I’ve had interviews at some fantastic companies and organisations, and been told countless times, “You were this close!” and “It was between you and one other person.” The number of times the door has been shut, slammed, or locked right in my face is just unbelievable, especially for someone who never interviewed for a job she wasn’t offered in the past. All this time I thought a degree would be the key, along with the work I put into it and work experience, etc.
Nope. God has had other plans. I can’t say I understand them, but life throws you surprises and you have to accept them, no matter how unbelievable. And when I say I’ve been applying everywhere, I mean everywhere. Jobs I’m totally overqualified for that I’ve dumbed down my CV for, jobs that I’m underqualified for that I’ve aimed for anyhow, jobs I’m perfect for either in an industry I care about or not, and still, every door has been closed.
Do I know why? Nope. My name? My nationality? My age? The economy? All these things? Or just that God has another plan?
I read a devotional email today that said in all our struggles and fears, it’s vital we yield to God. When I’m weak, He is strong. I’ve prayed many times, Your will be done. Whatever it is You want me to do, and to want, I want it. Show me how.
But I’ll pray it again today, and every day. I want to do what God wants me to do, just so I’m finally at that place in my life where I’m confident in my path. I felt confident at uni, but that had a countdown that expired on the day I graduated. It was a shadow of the real thing.
Writing has been the one thing that’s been consistent in my life since I was young. I’ve always had stories flowing out of my head onto the screen, and the more I learn about writing and publishing, the more I write and read and talk with others about it, the more I feel confident that if nothing else in all this struggle, God’s given me this passion, bigger than any other one. I can’t ignore that, and if people look at me and say, “Why doesn’t she have a job yet? What’s wrong with her? Is she just irresponsible and lazy? She must not really want it,“ I have to remind myself that their opinions and judgements aren’t relevant. I have to stop worrying about that.

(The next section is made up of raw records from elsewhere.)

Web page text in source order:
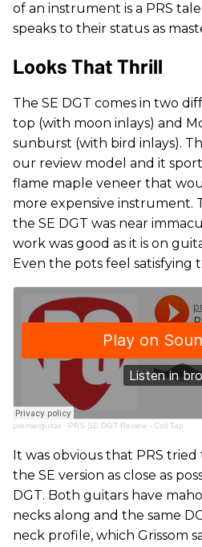
of an instrument is a PRS
speaks to their status as
Looks That Thrill
The SE DGT comes in two
top (with moon inlays) and
sunburst (with bird inlays).
our review model and it
flame maple veneer that
more expensive instrument.
the SE DGT was near
work was good as it is on
Even the pots feel satisfying
premierguitar · PRS SE DGT Review - Coil Tap
It was obvious that PRS
the SE version as close as
DGT. Both guitars have
necks along and the same
neck profile, which Grissom
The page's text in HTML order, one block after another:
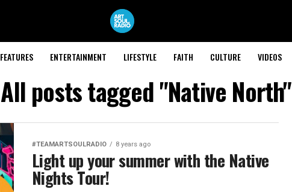
FEATURES ENTERTAINMENT LIFESTYLE FAITH CULTURE VIDEOS
All posts tagged "Native North"
#TEAMARTSOULRADIO 8 years ago
Light up your summer with the Native
Nights Tour!
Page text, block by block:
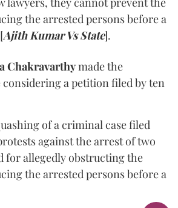
the arrested persons before a
Ajith Kumar Vs State].
Chakravarthymade the
a petition filed by ten
of a criminal case filed
against the arrest of two
for allegedly obstructing the
the arrested persons before a

My closest friends know how hard and frustrating this time has been, but they also encourage me to use the time not spent applying for jobs on writing. To those friends, thank you for believing in me, and not making me worry you think I’m lazy, or ridiculous, or irresponsible.

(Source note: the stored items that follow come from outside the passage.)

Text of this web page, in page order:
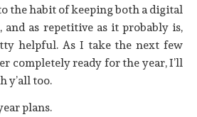
the habit of keeping both a digital
as repetitive as it probably is,
helpful. As I take the next few
completely ready for the year, I’ll
y’all too.
plans.
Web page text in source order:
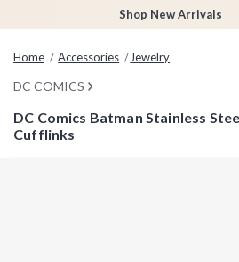
Shop New Arrivals
Home Accessories Jewelry
DC COMICS
DC Comics Batman Stainless
Cufflinks
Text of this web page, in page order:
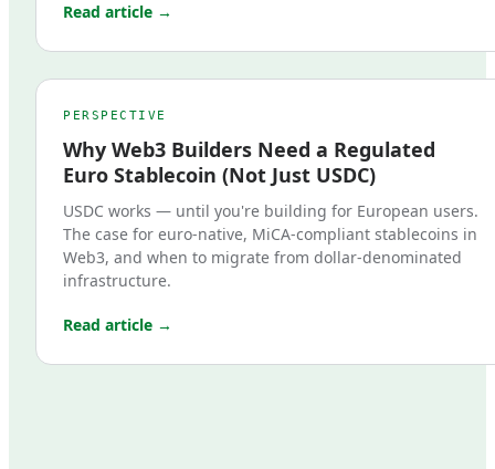
Read article →
PERSPECTIVE
Why Web3 Builders Need a Regulated
Euro Stablecoin (Not Just USDC)
USDC works — until you're building for European users.
The case for euro-native, MiCA-compliant stablecoins in
Web3, and when to migrate from dollar-denominated
infrastructure.
Read article →
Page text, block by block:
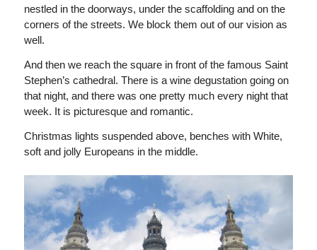
nestled in the doorways, under the scaffolding and on the
corners of the streets. We block them out of our vision as
well.
And then we reach the square in front of the famous Saint
Stephen’s cathedral. There is a wine degustation going on
that night, and there was one pretty much every night that
week. It is picturesque and romantic.
Christmas lights suspended above, benches with White,
soft and jolly Europeans in the middle.
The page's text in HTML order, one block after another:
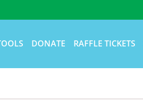
DONATE RAFFLE TICKETS
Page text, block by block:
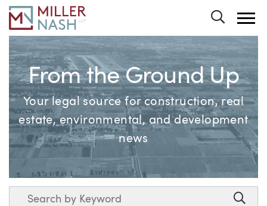
From the Ground Up
Your legal source for construction, real
estate, environmental, and development
news
Search

Words cannot express how exasperating, how humiliating, and how confidence-destroying these last few years have been. But if they’ve taught me anything — once I look past the self-doubt — it’s that the thing we have passion for, the thing we don’t feel we’re wasting time doing, whether it pays into a pension or not, it nurtures the spirit to do it. So I will keep writing, learning, networking and reading because it’s the one arena in which I feel I truly belong.
This is a mighty long post, and if you’ve gotten this far, thanks for hanging in. It felt like time for reflection again on what’s been going on. I leave you with some snippets from JK Rowling’s Harvard Speech, which is one of the best things I’ve ever read:
Ultimately, we all have to decide for ourselves what constitutes failure, but the world is quite eager to give you a set of criteria if you let it.So I think it fair to say that by any conventional measure, a mere seven years after my graduation day, I had failed on an epic scale. An exceptionally short-lived marriage had imploded, and I was jobless, a lone parent, and as poor as it is possible to be in modern Britain, without being homeless. The fears that my parents had had for me, and that I had had for myself, had both come to pass, and by every usual standard, I was the biggest failure I knew.
So why do I talk about the benefits of failure? Simply because failure meant a stripping away of the inessential. I stopped pretending to myself that I was anything other than what I was, and began to direct all my energy into finishing the only work that mattered to me. Had I really succeeded at anything else, I might never have found the determination to succeed in the one arena I believed I truly belonged. I was set free, because my greatest fear had been realised, and I was still alive, and I still had a daughter whom I adored, and I had an old typewriter and a big idea. And so rock bottom became the solid foundation on which I rebuilt my life.
Why yes, I am wearing an I Love Sirius Black t-shirt.